### Data excerpts ###
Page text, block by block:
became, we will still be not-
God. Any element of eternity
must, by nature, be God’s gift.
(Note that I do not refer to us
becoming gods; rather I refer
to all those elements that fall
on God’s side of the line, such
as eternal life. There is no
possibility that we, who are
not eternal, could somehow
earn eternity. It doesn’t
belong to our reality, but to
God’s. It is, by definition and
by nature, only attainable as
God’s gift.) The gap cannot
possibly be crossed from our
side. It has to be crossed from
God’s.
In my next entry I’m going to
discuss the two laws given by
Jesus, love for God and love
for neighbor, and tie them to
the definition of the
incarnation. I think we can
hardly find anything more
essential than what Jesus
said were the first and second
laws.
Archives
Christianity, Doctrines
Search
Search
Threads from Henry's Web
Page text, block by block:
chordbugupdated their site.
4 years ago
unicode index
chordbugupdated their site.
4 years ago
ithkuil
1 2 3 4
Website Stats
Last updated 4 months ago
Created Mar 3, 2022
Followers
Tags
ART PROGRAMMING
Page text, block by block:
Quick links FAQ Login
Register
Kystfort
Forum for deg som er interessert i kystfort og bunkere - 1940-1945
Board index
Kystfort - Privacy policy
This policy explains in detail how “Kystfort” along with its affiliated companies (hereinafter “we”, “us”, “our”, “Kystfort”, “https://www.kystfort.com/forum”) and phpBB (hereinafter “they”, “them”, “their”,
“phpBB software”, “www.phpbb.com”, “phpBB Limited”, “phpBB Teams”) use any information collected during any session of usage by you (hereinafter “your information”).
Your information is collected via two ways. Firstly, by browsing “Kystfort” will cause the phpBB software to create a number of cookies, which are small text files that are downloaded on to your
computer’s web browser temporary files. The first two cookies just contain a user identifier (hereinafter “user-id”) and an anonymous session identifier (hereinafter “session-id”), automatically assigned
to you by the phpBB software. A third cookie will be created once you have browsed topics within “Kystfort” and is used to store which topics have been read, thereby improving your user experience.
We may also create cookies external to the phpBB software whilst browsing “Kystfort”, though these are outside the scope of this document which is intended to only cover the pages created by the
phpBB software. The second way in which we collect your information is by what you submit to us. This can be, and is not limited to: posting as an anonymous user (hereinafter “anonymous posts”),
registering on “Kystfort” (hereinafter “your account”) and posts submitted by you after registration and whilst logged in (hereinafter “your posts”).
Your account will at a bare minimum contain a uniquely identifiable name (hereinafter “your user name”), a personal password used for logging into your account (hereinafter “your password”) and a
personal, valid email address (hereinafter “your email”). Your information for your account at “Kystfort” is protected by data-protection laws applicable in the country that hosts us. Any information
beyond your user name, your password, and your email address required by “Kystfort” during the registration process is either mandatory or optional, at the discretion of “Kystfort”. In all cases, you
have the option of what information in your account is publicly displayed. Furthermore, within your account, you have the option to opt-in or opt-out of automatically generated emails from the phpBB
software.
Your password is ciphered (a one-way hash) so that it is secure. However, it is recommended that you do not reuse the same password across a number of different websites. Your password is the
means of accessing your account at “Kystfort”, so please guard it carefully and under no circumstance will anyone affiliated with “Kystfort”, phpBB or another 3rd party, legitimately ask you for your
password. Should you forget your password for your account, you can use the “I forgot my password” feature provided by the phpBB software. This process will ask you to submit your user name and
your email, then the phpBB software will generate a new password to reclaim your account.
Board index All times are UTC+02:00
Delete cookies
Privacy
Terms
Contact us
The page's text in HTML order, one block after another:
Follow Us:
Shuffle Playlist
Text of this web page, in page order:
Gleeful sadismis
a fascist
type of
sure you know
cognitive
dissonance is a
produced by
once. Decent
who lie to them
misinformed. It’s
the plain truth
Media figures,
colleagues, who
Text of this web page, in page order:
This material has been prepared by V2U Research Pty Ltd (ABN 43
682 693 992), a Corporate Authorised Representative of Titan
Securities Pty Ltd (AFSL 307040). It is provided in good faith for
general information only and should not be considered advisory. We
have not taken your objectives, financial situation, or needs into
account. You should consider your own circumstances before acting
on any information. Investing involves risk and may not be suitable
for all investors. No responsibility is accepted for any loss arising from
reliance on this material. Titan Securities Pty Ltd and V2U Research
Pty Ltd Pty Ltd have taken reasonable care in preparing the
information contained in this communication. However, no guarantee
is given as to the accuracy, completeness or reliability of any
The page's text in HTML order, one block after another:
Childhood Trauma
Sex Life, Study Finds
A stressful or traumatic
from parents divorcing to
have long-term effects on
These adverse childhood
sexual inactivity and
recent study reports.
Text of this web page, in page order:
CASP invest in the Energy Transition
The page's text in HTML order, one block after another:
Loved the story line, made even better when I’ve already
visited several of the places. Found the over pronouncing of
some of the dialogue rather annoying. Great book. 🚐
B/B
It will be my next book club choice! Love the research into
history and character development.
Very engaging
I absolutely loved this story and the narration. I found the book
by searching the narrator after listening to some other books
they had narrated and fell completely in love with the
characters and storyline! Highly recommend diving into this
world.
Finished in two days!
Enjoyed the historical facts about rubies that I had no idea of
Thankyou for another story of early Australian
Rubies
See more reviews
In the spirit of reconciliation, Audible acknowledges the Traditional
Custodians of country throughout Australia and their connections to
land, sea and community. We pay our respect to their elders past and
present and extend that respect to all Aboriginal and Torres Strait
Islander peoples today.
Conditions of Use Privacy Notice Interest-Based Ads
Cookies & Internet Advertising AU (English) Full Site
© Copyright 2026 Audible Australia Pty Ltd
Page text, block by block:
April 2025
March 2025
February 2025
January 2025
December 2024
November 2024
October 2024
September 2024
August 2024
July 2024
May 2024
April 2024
###
Please reproduce, exactly as written, the lines of the records from the first line through the one containing "as eternal life. There is no".

● **Answer to the problem**:
Page text, block by block:
became, we will still be not-
God. Any element of eternity
must, by nature, be God’s gift.
(Note that I do not refer to us
becoming gods; rather I refer
to all those elements that fall
on God’s side of the line, such
as eternal life. There is no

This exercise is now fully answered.